→ Task instructions: Transcribe the following entries letter for letter, without the pictures.

→ Records from a dataset:
--------------------

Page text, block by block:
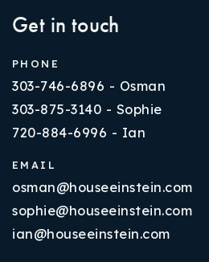
Get in touch
PHONE
303-746-6896 - Osman
303-875-3140 - Sophie
720-884-6996 - Ian
EMAIL
osman@houseeinstein.com
sophie@houseeinstein.com
ian@houseeinstein.com
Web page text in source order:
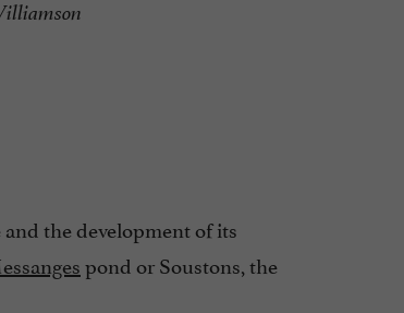
the development of its
pond or Soustons, the
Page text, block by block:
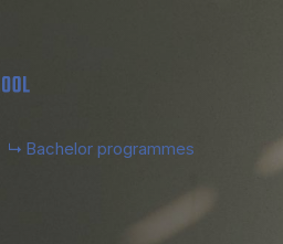
Bachelor programmes
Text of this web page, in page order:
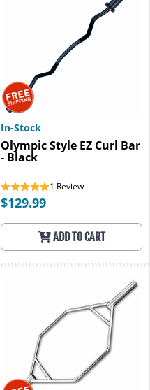
In-Stock
Olympic Style EZ Curl Bar
- Black
1 Review
$129.99
ADD TO CART
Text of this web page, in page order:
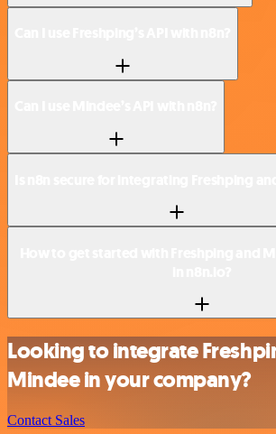
Looking to integrate
Mindee in your company?
Contact Sales
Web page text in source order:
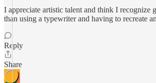
I appreciate artistic talent and think I recognize
than using a typewriter and having to recreate
Reply
Share
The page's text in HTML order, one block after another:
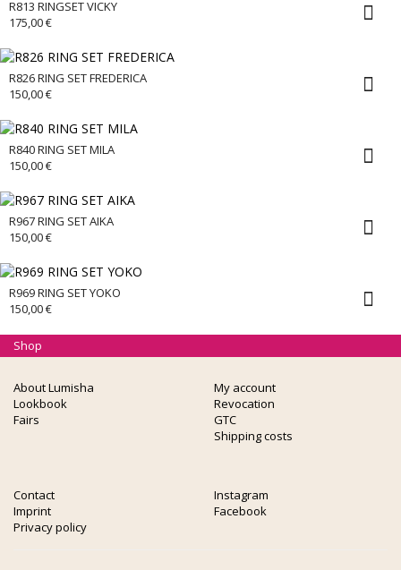
R813 RINGSET VICKY
175,00€
R826 RING SET FREDERICA
150,00€
R840 RING SET MILA
150,00€
R967 RING SET AIKA
150,00€
R969 RING SET YOKO
150,00€
About Lumisha
Lookbook
Fairs
My account
Revocation
GTC
Shipping costs
Contact
Imprint
Privacy policy
Instagram
Facebook
Shop
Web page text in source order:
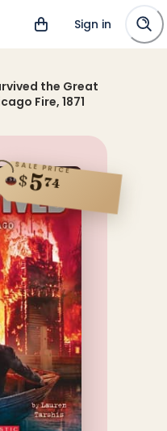
Sign in
the Great
Fire, 1871
SALE PRICE
$574
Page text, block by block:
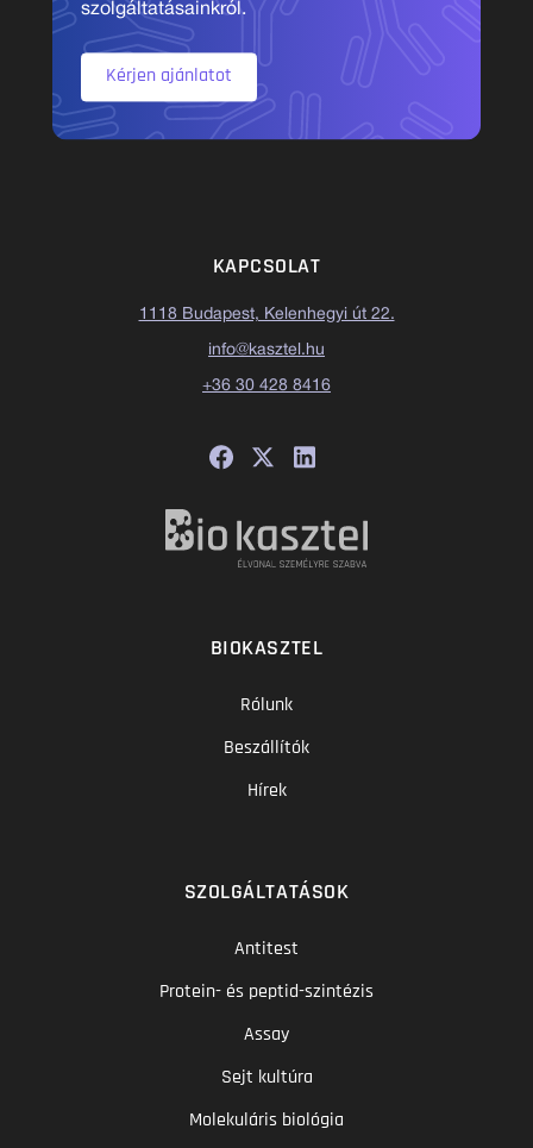
szolgáltatásainkról.
Kérjen ajánlatot
KAPCSOLAT
1118 Budapest, Kelenhegyi út 22.
info@kasztel.hu
+36 30 428 8416
BIOKASZTEL
Rólunk
Beszállítók
Hírek
SZOLGÁLTATÁSOK
Antitest
Protein- és peptid-szintézis
Assay
Sejt kultúra
Molekuláris biológia
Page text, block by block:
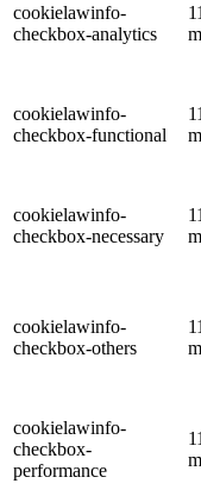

--------------------

→ Response for this exercise:
Page text, block by block:
Get in touch
PHONE
303-746-6896 - Osman
303-875-3140 - Sophie
720-884-6996 - Ian
EMAIL
osman@houseeinstein.com
sophie@houseeinstein.com
ian@houseeinstein.com
Web page text in source order:
the development of its
pond or Soustons, the
Page text, block by block:
Bachelor programmes
Text of this web page, in page order:
In-Stock
Olympic Style EZ Curl Bar
- Black
1 Review
$129.99
ADD TO CART
Text of this web page, in page order:
Looking to integrate
Mindee in your company?
Contact Sales
Web page text in source order:
I appreciate artistic talent and think I recognize
than using a typewriter and having to recreate
Reply
Share
The page's text in HTML order, one block after another:
R813 RINGSET VICKY
175,00€
R826 RING SET FREDERICA
150,00€
R840 RING SET MILA
150,00€
R967 RING SET AIKA
150,00€
R969 RING SET YOKO
150,00€
About Lumisha
Lookbook
Fairs
My account
Revocation
GTC
Shipping costs
Contact
Imprint
Privacy policy
Instagram
Facebook
Shop
Web page text in source order:
Sign in
the Great
Fire, 1871
SALE PRICE
$574
Page text, block by block:
szolgáltatásainkról.
Kérjen ajánlatot
KAPCSOLAT
1118 Budapest, Kelenhegyi út 22.
info@kasztel.hu
+36 30 428 8416
BIOKASZTEL
Rólunk
Beszállítók
Hírek
SZOLGÁLTATÁSOK
Antitest
Protein- és peptid-szintézis
Assay
Sejt kultúra
Molekuláris biológia
Page text, block by block:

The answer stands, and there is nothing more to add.